Collected data
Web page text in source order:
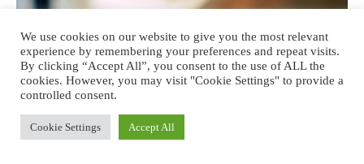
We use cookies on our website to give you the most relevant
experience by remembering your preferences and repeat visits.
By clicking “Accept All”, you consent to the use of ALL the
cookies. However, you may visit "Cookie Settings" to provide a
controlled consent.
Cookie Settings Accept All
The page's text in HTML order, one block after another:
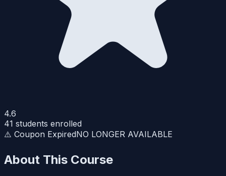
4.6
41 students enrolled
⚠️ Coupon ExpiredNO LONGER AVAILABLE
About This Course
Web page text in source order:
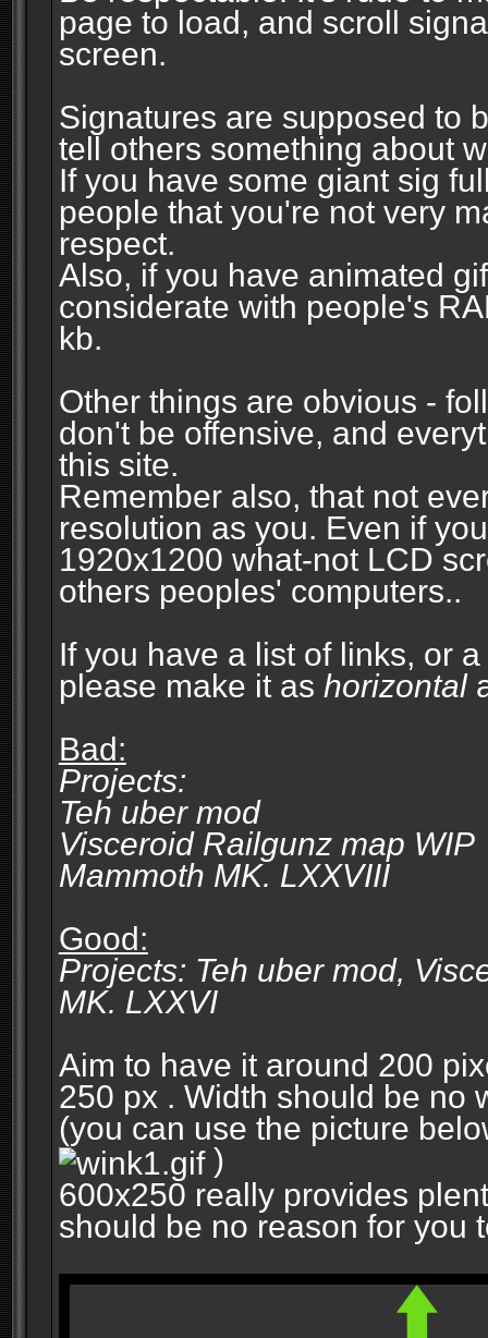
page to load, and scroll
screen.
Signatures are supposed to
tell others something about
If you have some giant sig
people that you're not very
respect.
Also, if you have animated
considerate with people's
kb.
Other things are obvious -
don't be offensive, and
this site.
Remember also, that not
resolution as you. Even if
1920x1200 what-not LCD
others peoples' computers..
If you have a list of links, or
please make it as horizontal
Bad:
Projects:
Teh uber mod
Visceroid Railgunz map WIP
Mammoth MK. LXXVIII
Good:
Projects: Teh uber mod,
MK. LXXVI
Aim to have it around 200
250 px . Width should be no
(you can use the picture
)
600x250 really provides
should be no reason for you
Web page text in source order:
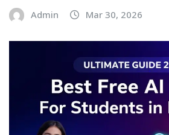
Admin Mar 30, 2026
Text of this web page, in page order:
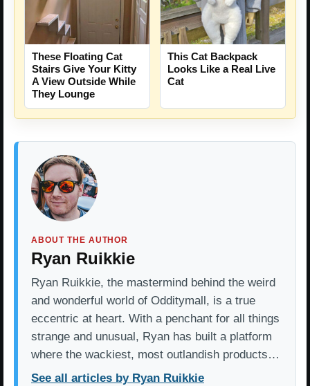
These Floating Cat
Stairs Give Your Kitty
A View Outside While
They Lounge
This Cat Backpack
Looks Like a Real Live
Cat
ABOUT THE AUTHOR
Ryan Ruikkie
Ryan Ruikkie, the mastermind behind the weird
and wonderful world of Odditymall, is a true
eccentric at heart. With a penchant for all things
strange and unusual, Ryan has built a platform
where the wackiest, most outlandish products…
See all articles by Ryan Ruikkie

→ WHAT THE TASK REQUIRES
All that should appear in the answer is the lines above from the line with "Aim to have it around 200" through the line with "Stairs Give Your Kitty", retyped exactly, pictures left out.

→ SOLUTION FOR THIS TASK
Aim to have it around 200
250 px . Width should be no
(you can use the picture
)
600x250 really provides
should be no reason for you
Web page text in source order:
Admin Mar 30, 2026
Text of this web page, in page order:
These Floating Cat
Stairs Give Your Kitty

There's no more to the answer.